You take every disagreement personally, for some reason.
Tone policing and running with the "you always" route don't advance anyone's position, breh. Perhaps you don't like the aggressiveness I bring to my positions, but if you make unsourced global claims as if they were delivered truths then I'm gonna come back with strength and receipts.
My siblings and friends are college educators and social workers,,so it's not a matter of you posting multiple links to show me research that I've likely heard about, attended seminars, and read from my people. Some of it is above my level of comprehension, obviously, but I've been exposed to a lot of it over the years.
"You disagree because you don't have an MSW" is a juelz, Rhakim.
I'm not sure if you even understood my argument. The links were entirely separate from my statement that you didn't know what you were talking about when you claimed that "Parents teach children the lesson of repercussions for actions by administering punishment" as if it were a delivered truth and the only way. By your own statement you seem to think that spanking, giving timeouts, withholding privileges, verbal abuse, etc. are the only ways to teach a kid right and wrong. Since that has been so thoroughly rejected by numerous strains of modern parenting, it suggested to me that you weren't even familiar with the trends.
Again, this is separate from the discussion about beating specifically. This is about your unjustified claim that "some" form of punishment is necessary for parents to enforce boundaries and teach discipline.
The issue wasn't that you disagreed. The issue was that you didn't even acknowlege that parenting outside of timeouts/verbal punishment/spanking and other punishments was possible. Whether or not you think other ways are better, they clearly exist.
Punishment and Reward
How would it work to make requests of our children, without punishment or coercion even as last resorts?
www.psychologytoday.com
Why Punishment Doesn't Work and What Does
Surely we have to punish our kids? If we don't, they will become spoiled brats right? Wrong. This is probably one of the biggest misconceptions in parenting. Psychologists over the years haven't helped with this belief. The focus of behaviour change in the past, has been on rewards and...
www.thetherapistparent.com
Why Punishment Doesn’t Work | Evolutionary Parenting | Where History And Science Meet Parenting
evolutionaryparenting.com
I'm expressing my personal opinion. which was disagreeing with your statement.
I'm disagreeing with your personal opinion that spanking is helpful. I gave receipts, you haven't given anything to counter that other than some vague unsourced inference that inmates end up in prison cause they weren't beat enough.
I'm also disagreeing with your insistence that all parents are punishing, which wasn't stated as an opinion and ignores an entire movement in parenting.
I think I remember you mentioning that you worked with the incarcerated before.
What is the figure for the % of inmates who grew up without a father present in the household? How many of them could have benefited from the male parent being in the household to bolster and enforce family rules and discipline? To give words of encouragement when necessary and to dole out punishment/correction when necessary.

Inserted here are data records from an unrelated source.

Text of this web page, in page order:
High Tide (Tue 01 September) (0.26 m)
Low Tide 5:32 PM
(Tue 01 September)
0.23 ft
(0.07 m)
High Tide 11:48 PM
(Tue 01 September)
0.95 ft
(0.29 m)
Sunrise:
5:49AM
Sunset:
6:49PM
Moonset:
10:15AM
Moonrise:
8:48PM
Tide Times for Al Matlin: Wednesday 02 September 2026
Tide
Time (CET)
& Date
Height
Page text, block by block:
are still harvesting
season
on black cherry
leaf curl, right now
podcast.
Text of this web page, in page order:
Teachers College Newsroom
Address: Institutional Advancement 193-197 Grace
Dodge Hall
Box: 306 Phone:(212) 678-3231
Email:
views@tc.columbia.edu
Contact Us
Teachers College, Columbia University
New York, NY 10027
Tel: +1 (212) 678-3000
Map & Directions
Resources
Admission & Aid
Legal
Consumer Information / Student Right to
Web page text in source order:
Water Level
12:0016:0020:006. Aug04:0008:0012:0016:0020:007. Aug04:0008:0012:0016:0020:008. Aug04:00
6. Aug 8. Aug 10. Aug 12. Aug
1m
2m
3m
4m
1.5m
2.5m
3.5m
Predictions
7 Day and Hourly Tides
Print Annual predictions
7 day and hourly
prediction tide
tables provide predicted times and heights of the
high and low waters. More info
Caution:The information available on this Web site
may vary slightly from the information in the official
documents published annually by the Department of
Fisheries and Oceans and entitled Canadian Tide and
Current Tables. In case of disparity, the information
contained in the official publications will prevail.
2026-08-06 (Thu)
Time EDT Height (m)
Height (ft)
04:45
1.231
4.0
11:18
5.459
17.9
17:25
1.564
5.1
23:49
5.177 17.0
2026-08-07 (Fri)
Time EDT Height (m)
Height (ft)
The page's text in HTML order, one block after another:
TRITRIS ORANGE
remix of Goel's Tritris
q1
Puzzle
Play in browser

Rules and discipline are not the same as punishment, as the above links show, and certainly not the same as physical punishment. I literally wrote my master's thesis on kids who didn't have fathers in the home, and never once did it cross my mind, "If these kids only had a man around to beat them then they would be doing much better." In fact, fwiw if you have ever lived in any sort of hood with a lot of struggling mothers around you'd know a lot of them beat their kids a ton, not to any benefit. Missing a father in your life is full of disadvantages for a young boy but not getting beat enough is not among them.